## DATASET EXCERPTS

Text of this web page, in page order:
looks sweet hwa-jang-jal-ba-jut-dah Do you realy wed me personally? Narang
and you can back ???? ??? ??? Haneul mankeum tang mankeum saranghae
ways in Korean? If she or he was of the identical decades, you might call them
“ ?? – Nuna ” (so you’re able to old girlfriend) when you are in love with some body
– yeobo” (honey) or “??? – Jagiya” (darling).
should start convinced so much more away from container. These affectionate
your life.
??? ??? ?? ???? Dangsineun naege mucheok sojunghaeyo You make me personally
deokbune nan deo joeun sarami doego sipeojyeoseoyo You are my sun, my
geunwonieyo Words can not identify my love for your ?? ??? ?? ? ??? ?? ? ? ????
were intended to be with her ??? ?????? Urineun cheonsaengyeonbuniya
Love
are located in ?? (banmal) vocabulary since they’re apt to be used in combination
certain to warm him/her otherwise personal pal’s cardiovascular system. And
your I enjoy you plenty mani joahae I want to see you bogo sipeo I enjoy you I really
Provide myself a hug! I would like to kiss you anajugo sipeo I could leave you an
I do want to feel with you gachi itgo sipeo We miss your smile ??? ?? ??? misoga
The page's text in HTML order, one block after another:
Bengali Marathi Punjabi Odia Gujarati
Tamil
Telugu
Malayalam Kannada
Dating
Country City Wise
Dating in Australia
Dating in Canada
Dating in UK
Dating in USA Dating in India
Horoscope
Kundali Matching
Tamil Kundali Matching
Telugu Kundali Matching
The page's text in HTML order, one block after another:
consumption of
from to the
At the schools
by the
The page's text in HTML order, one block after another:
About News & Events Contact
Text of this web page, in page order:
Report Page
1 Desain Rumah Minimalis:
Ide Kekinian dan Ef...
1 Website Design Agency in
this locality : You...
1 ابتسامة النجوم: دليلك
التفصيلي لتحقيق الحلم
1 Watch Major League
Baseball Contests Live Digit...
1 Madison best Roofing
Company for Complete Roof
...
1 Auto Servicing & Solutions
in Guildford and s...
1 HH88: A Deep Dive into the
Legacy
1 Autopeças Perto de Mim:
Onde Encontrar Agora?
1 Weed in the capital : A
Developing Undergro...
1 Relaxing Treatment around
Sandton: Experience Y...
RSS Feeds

## WHAT THE TASK ASKS
Nothing in the data may be left out; copy every line exactly.

## YOUR RESPONSE
Text of this web page, in page order:
looks sweet hwa-jang-jal-ba-jut-dah Do you realy wed me personally? Narang
and you can back ???? ??? ??? Haneul mankeum tang mankeum saranghae
ways in Korean? If she or he was of the identical decades, you might call them
“ ?? – Nuna ” (so you’re able to old girlfriend) when you are in love with some body
– yeobo” (honey) or “??? – Jagiya” (darling).
should start convinced so much more away from container. These affectionate
your life.
??? ??? ?? ???? Dangsineun naege mucheok sojunghaeyo You make me personally
deokbune nan deo joeun sarami doego sipeojyeoseoyo You are my sun, my
geunwonieyo Words can not identify my love for your ?? ??? ?? ? ??? ?? ? ? ????
were intended to be with her ??? ?????? Urineun cheonsaengyeonbuniya
Love
are located in ?? (banmal) vocabulary since they’re apt to be used in combination
certain to warm him/her otherwise personal pal’s cardiovascular system. And
your I enjoy you plenty mani joahae I want to see you bogo sipeo I enjoy you I really
Provide myself a hug! I would like to kiss you anajugo sipeo I could leave you an
I do want to feel with you gachi itgo sipeo We miss your smile ??? ?? ??? misoga
The page's text in HTML order, one block after another:
Bengali Marathi Punjabi Odia Gujarati
Tamil
Telugu
Malayalam Kannada
Dating
Country City Wise
Dating in Australia
Dating in Canada
Dating in UK
Dating in USA Dating in India
Horoscope
Kundali Matching
Tamil Kundali Matching
Telugu Kundali Matching
The page's text in HTML order, one block after another:
consumption of
from to the
At the schools
by the
The page's text in HTML order, one block after another:
About News & Events Contact
Text of this web page, in page order:
Report Page
1 Desain Rumah Minimalis:
Ide Kekinian dan Ef...
1 Website Design Agency in
this locality : You...
1 ابتسامة النجوم: دليلك
التفصيلي لتحقيق الحلم
1 Watch Major League
Baseball Contests Live Digit...
1 Madison best Roofing
Company for Complete Roof
...
1 Auto Servicing & Solutions
in Guildford and s...
1 HH88: A Deep Dive into the
Legacy
1 Autopeças Perto de Mim:
Onde Encontrar Agora?
1 Weed in the capital : A
Developing Undergro...
1 Relaxing Treatment around
Sandton: Experience Y...
RSS Feeds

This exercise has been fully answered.